* Equities slip at the U.S. open
* SPDR ETF holdings rise to record on Feb. 11 (Releads, updates prices)
By Paul Lauener and Jan Harvey
LONDON, March 12 (Reuters) - Gold jumped more than 2 percent on Thursday as stock market weakness boosted the metal's appeal as a haven from risk and holdings of the world's largest gold-backed exchange-traded fund hit a record.
Spot gold <XAU=> was $925.25/927.25 an ounce at 1355 GMT from $906.65 late in New York on Wednesday. Earlier, it touched a high of $930.45.
Buying of gold and gold-backed ETFs on the back of stock market weakness pushed the precious metal through technical resistance around $920 an ounce, analysts said.
"I think gold can get to $935 in the next few days," Citigroup analyst David Thurtell said.
U.S. stocks weakened at the open, reflecting losses throughout the morning in Europe. Gold has recently served as a haven from weak equities and financial sector instability.
The world's largest gold-backed ETF, the SPDR Gold Trust <GLD>, said its holdings hit a record 1,038.17 tonnes on Wednesday, fuelling expectations investor demand will remain strong. [
]Gold briefly pared gains in the wake of better-than-expected U.S. retail sales data, which led U.S. stock futures to turn positive.

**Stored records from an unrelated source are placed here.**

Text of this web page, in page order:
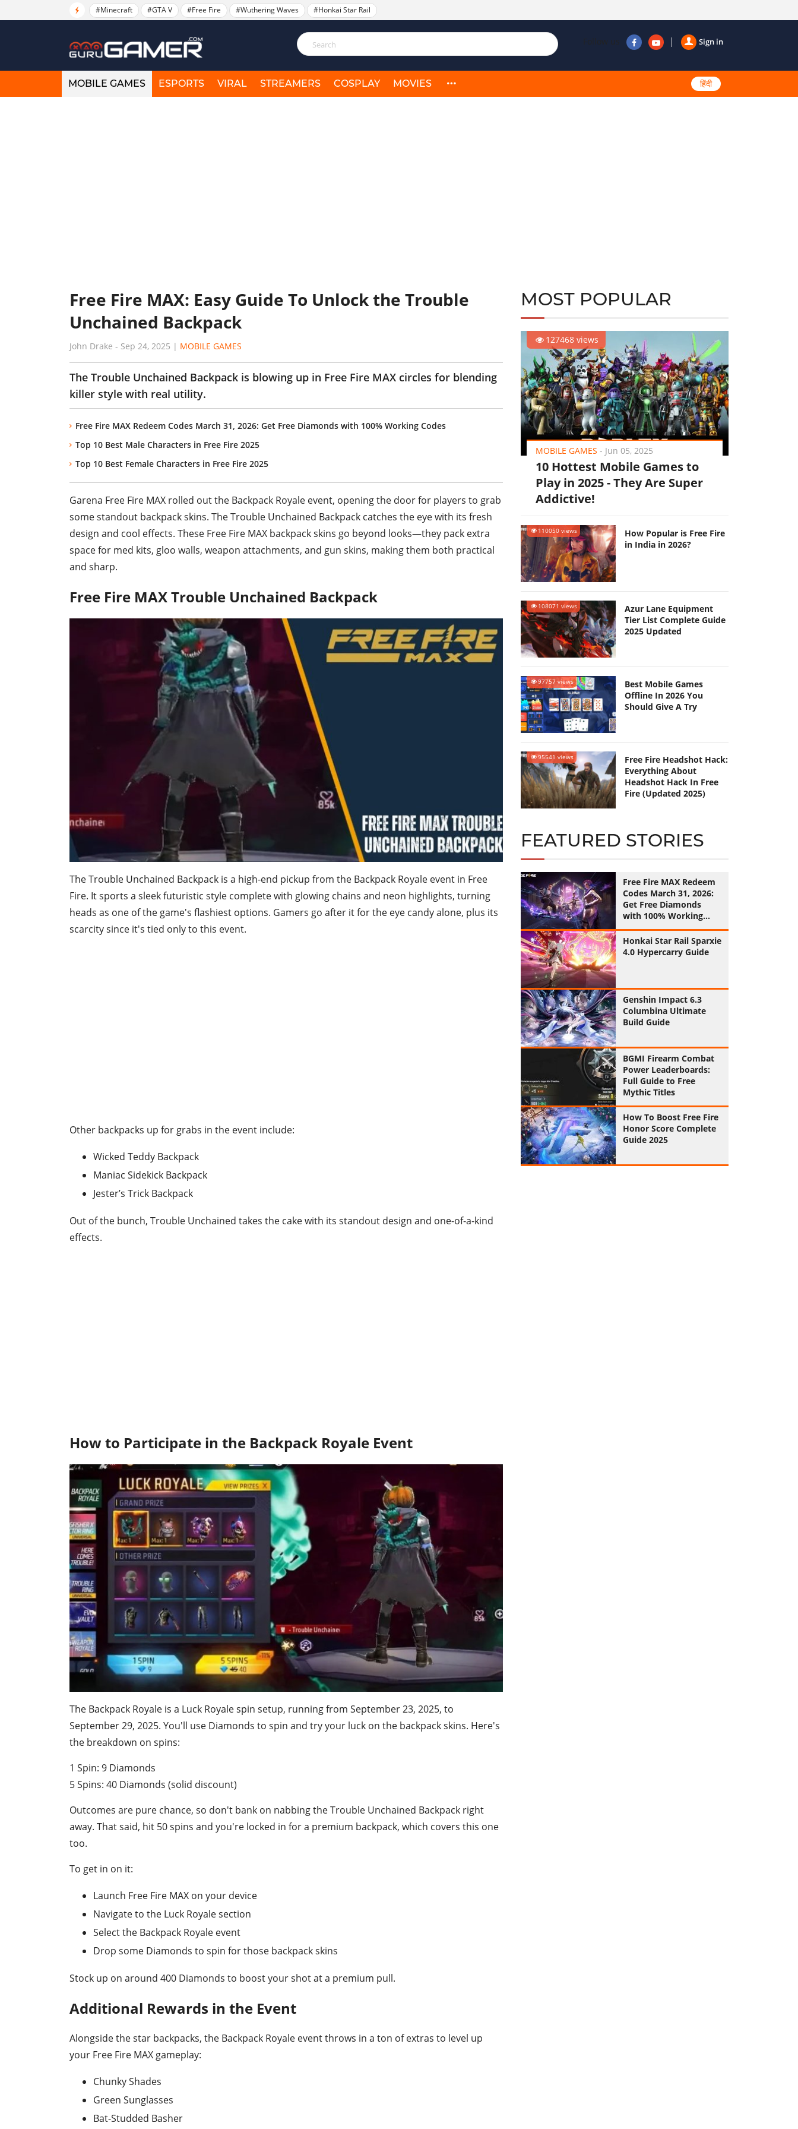
#Minecraft #GTA V #Free Fire #Wuthering Waves #Honkai Star Rail
Sign in
Follow us
MOBILE GAMES ESPORTS VIRAL STREAMERS COSPLAY MOVIES हिंदी
Free Fire MAX: Easy Guide To Unlock the Trouble
Unchained Backpack
John Drake - Sep 24, 2025 | MOBILE GAMES
The Trouble Unchained Backpack is blowing up in Free Fire MAX circles for blending
killer style with real utility.
Free Fire MAX Redeem Codes March 31, 2026: Get Free Diamonds with 100% Working Codes
Top 10 Best Male Characters in Free Fire 2025
Top 10 Best Female Characters in Free Fire 2025
Garena Free Fire MAX rolled out the Backpack Royale event, opening the door for players to grab
some standout backpack skins. The Trouble Unchained Backpack catches the eye with its fresh
design and cool effects. These Free Fire MAX backpack skins go beyond looks—they pack extra
space for med kits, gloo walls, weapon attachments, and gun skins, making them both practical
and sharp.
Free Fire MAX Trouble Unchained Backpack
The Trouble Unchained Backpack is a high-end pickup from the Backpack Royale event in Free
Fire. It sports a sleek futuristic style complete with glowing chains and neon highlights, turning
heads as one of the game's flashiest options. Gamers go after it for the eye candy alone, plus its
scarcity since it's tied only to this event.
Other backpacks up for grabs in the event include:
Wicked Teddy Backpack
Maniac Sidekick Backpack
Jester’s Trick Backpack
Out of the bunch, Trouble Unchained takes the cake with its standout design and one-of-a-kind
effects.
How to Participate in the Backpack Royale Event
The Backpack Royale is a Luck Royale spin setup, running from September 23, 2025, to
September 29, 2025. You'll use Diamonds to spin and try your luck on the backpack skins. Here's
the breakdown on spins:
1 Spin: 9 Diamonds
5 Spins: 40 Diamonds (solid discount)
Outcomes are pure chance, so don't bank on nabbing the Trouble Unchained Backpack right
away. That said, hit 50 spins and you're locked in for a premium backpack, which covers this one
too.
To get in on it:
Launch Free Fire MAX on your device
Navigate to the Luck Royale section
Select the Backpack Royale event
Drop some Diamonds to spin for those backpack skins
Stock up on around 400 Diamonds to boost your shot at a premium pull.
Additional Rewards in the Event
Alongside the star backpacks, the Backpack Royale event throws in a ton of extras to level up
your Free Fire MAX gameplay:
Chunky Shades
Green Sunglasses
Bat-Studded Basher
MOST POPULAR
127468 views
MOBILE GAMES - Jun 05, 2025
10 Hottest Mobile Games to
Play in 2025 - They Are Super
Addictive!
110050 views
How Popular is Free Fire
in India in 2026?
108071 views
Azur Lane Equipment
Tier List Complete Guide
2025 Updated
97757 views
Best Mobile Games
Offline In 2026 You
Should Give A Try
95541 views
Free Fire Headshot Hack:
Everything About
Headshot Hack In Free
Fire (Updated 2025)
FEATURED STORIES
Free Fire MAX Redeem
Codes March 31, 2026:
Get Free Diamonds
with 100% Working
Codes
Honkai Star Rail Sparxie
4.0 Hypercarry Guide
Genshin Impact 6.3
Columbina Ultimate
Build Guide
BGMI Firearm Combat
Power Leaderboards:
Full Guide to Free
Mythic Titles
How To Boost Free Fire
Honor Score Complete
Guide 2025
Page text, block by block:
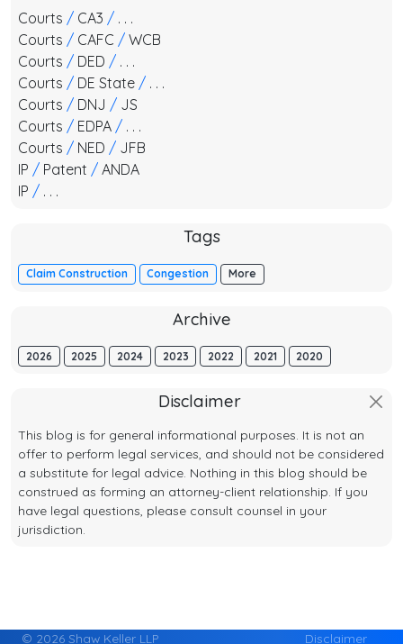
Courts / CA3 / . . .
Courts / CAFC / WCB
Courts / DED / . . .
Courts / DE State / . . .
Courts / DNJ / JS
Courts / EDPA / . . .
Courts / NED / JFB
IP / Patent / ANDA
IP / . . .
Tags
Claim Construction Congestion More
Archive
2026 2025 2024 2023 2022 2021 2020
Disclaimer
This blog is for general informational purposes. It is not an
offer to perform legal services, and should not be considered
a substitute for legal advice. Nothing in this blog should be
construed as forming an attorney-client relationship. If you
have legal questions, please consult counsel in your
jurisdiction.
© 2026 Shaw Keller LLP Disclaimer
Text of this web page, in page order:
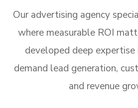
Our advertising agency
where measurable ROI
developed deep
demand lead generation,
and revenue
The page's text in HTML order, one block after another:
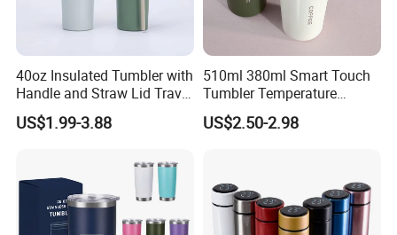
40oz Insulated Tumbler with
Handle and Straw Lid Travel
Mug
US$1.99-3.88
510ml 380ml Smart Touch
Tumbler Temperature
Stainless Steel Double Wall
Vacuum Insulated Thermal
US$2.50-2.98

But the strength of consumer spending may now be fuelling fears over inflation.
"We could see some kind of inflation return to the market, whether it's in commodities or consumer and producer prices," Altavest analyst Tom Hartmann said.
"A long-term concern for a lot of people buying gold is going to be inflation. There's a huge amount of money that's been pushed into circulation by the government and it may all rush toward the market at some point."
The dollar firmed against the euro. [
]While a stronger dollar usually pressures gold, which is typically bought as an alternative to the currency, both assets are now moving in the same direction as they take their cues from risk aversion.
PRODUCTION DROPS
In production news, South African gold output fell 8.7 percent in volume terms and total mineral production dropped 11 percent in January compared with the same month in the previous year [
].The country is the world's second-biggest gold producer after China.
Broker Numis Securities cited falling mine supply, along with risk aversion, physical bullion demand, and the prospect of rising inflation and a weaker dollar, as behind a decision to raise its 2009 gold price forecast to $900 an ounce from $700. [
]Metals consultancy GFMS said the rate of producer de-hedging -- in which miners buy back gold they had previously sold forward to regain exposure to rising prices -- slowed in the fourth quarter of 2008 and will decrease further this year.
Dehedging was a major source of gold demand in recent years, but the rate of activity has slowed naturally as the global hedgebook has diminished. [
]"Higher gold prices tend to make miners keen to dehedge historic gold positions, but the expense of the dehedging can also dissuade miners from taking the pain," Fairfax analyst John Meyer said.
He said many miners preferred to wait for a pull-back in gold prices before closing out further forward sales.
Among other precious metals, spot silver <XAG=> was at $12.95/13.02 an ounce against $12.75 late in New York on Wednesday.